_PROBLEM TO SOLVE_. Print back every record below, exactly as it stands.

_Stored items from a collection_.
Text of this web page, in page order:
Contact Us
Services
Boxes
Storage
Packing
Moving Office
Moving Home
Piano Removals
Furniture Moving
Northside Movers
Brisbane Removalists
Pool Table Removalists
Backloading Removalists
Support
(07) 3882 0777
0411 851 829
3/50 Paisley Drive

_WRITTEN REPLY_.
Text of this web page, in page order:
Contact Us
Services
Boxes
Storage
Packing
Moving Office
Moving Home
Piano Removals
Furniture Moving
Northside Movers
Brisbane Removalists
Pool Table Removalists
Backloading Removalists
Support
(07) 3882 0777
0411 851 829
3/50 Paisley Drive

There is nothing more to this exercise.